O título do trabalho, Sou Eu terceiro lançamento do cantor , foi tirado de nada menos que uma composição inédita de Chico Buarque e Ivan Lins, com a qual o músico de 29 anos foi presenteado no ano passado, quando gravava o álbum Tô Fazendo a Minha Parte. O Chico me ligou dizendo que tinha uma música que ficaria bem na minha voz, relembra Nogueira, que conhece o veterano desde a infância, quando frequentava as rodas de samba junto com seu pai. O disco já estava na prensagem, aí eu liguei e pedi para interromper, de modo que pudéssemos incluir a canção, relembra Nogueira.
No novo DVD registrado na casa de shows Vivo Rio, em 23 de julho deste ano Chico Buarque, Ivan Lins e o bandolinista Hamilton de Holanda aparecem em uma versão ao vivo de Sou Eu. Chico e Ivan Lins ainda acabaram fazendo duetos com Diogo em suas próprias composições Homenagem ao Malandro e Lembra de Mim, respectivamente.
A presença de gente boa no disco, seja como intérprete, compositor ou inspiração, não para por aí. O lançamento também traz Alcione, com quem Nogueira canta Amor Imperfeito e, novamente, Hamilton de Holanda, em Lama nas Ruas belo samba composto por Zeca Pagodinho e Almir Guineto.
Lembrando a adolescência
Ao montar o repertório, procurei escolher as músicas que me rodeavam na adolescência, explica o cantor. Na seleção, que combina repertório novo e faixas do seu último álbum, ainda são lembrados Agepê (Deixa Eu Te Amar e Me Leva), Bezerra da Silva (Malandro É Malandro, Mané É Mané, composta por Neguinho da Beija-Flor), seu pai (Além do Espelho, escrita junto com Paulo Cezar Pinheiro) e o que provavelmente é a escolha mais polêmica do disco: Alexandre Pires (Vestibular pra Solidão).

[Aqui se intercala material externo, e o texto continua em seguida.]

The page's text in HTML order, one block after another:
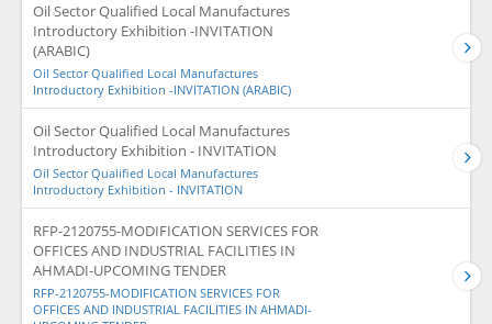
Oil Sector Qualified Local Manufactures
Introductory Exhibition -INVITATION
(ARABIC)
Oil Sector Qualified Local Manufactures
Introductory Exhibition -INVITATION (ARABIC)
Oil Sector Qualified Local Manufactures
Introductory Exhibition - INVITATION
Oil Sector Qualified Local Manufactures
Introductory Exhibition - INVITATION
RFP-2120755-MODIFICATION SERVICES FOR
OFFICES AND INDUSTRIAL FACILITIES IN
AHMADI-UPCOMING TENDER
RFP-2120755-MODIFICATION SERVICES FOR
OFFICES AND INDUSTRIAL FACILITIES IN AHMADI-

O intérprete defende a inclusão do pagodeiro entre tantos medalhões da MPB: É uma grande música, um samba muito bom. Não acho que tem que ter preconceito, rebate.
Além do repertório, o DVD homenageia a malandragem pelo aspecto visual. Com mesa e cadeiras no palco, o cenário procura reproduzir o clima de boemia da Lapa carioca. A gafieira também é uma inspiração. O espetáculo conta com cinco dançarinas que desempenham coreografias de Carlinhos de Jesus.
Para o cantor, tantas referências não tornam o trabalho saudosista. Tudo que eu faço tem uma nova roupagem. Gosto de misturar ritmos e instrumentos, como riffs de guitarra e melodias de bandolim, por exemplo, justifica.